▶ _Brief_
Pick out each line of the records that includes the string "added", and copy it.

Recorded data:
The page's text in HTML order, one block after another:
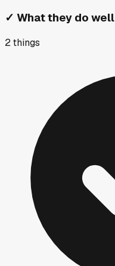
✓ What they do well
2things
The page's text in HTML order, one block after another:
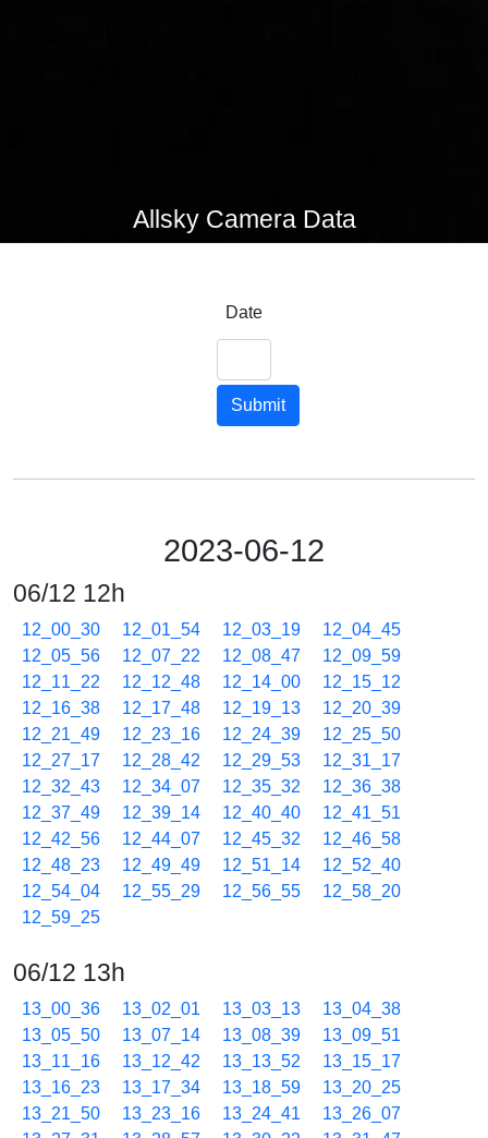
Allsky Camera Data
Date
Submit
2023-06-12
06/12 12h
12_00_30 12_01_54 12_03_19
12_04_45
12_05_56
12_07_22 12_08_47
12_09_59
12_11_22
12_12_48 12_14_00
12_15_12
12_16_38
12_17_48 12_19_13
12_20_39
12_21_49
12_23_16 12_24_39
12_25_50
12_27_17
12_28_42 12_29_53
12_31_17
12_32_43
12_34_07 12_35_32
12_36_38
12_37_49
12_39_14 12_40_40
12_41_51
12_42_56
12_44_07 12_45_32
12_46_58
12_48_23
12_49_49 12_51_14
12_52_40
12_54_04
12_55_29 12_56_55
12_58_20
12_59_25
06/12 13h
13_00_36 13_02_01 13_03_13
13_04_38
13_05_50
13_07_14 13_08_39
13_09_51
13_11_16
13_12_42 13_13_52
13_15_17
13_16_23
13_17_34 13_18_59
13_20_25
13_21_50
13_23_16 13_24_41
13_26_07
==
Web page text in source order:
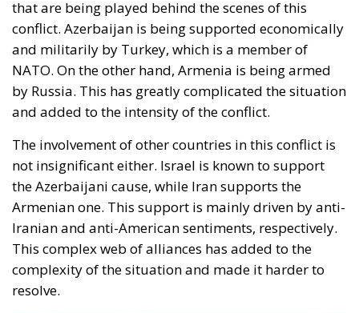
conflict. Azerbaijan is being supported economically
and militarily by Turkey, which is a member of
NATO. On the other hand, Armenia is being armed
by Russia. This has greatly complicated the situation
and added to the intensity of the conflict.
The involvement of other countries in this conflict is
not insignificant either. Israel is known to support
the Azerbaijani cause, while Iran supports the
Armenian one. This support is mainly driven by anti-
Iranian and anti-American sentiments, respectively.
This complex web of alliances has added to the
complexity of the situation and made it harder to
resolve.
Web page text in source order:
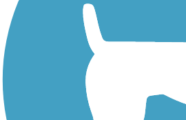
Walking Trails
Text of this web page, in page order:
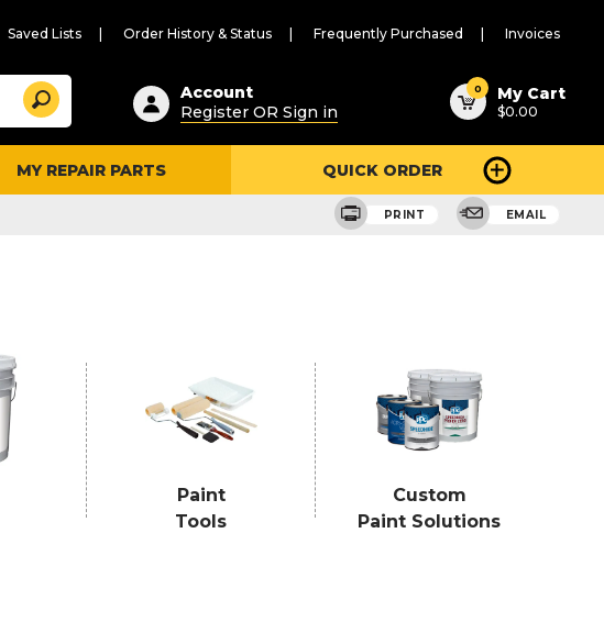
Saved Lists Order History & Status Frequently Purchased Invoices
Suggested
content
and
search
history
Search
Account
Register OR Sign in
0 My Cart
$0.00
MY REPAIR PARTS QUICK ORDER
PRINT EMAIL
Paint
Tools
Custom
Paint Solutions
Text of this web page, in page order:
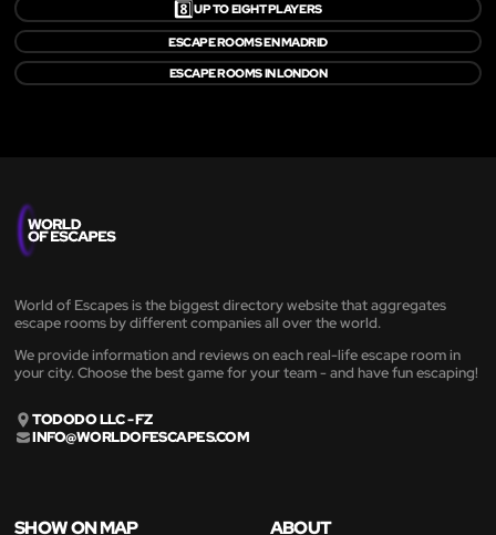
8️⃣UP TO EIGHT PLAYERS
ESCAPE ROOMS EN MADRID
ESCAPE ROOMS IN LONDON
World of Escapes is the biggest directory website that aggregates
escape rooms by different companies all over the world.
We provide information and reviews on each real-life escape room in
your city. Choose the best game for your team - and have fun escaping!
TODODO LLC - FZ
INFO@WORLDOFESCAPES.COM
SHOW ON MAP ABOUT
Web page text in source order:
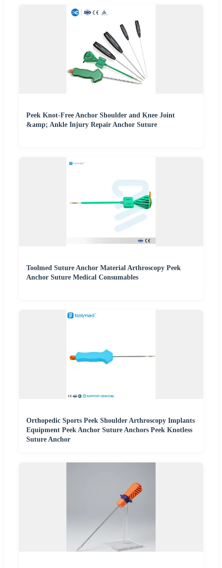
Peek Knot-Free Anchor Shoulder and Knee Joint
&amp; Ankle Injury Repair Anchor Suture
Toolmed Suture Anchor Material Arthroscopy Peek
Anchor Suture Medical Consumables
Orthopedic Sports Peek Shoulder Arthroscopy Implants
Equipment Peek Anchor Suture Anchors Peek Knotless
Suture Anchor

▶ _Output for this exercise_
and added to the intensity of the conflict.
This complex web of alliances has added to the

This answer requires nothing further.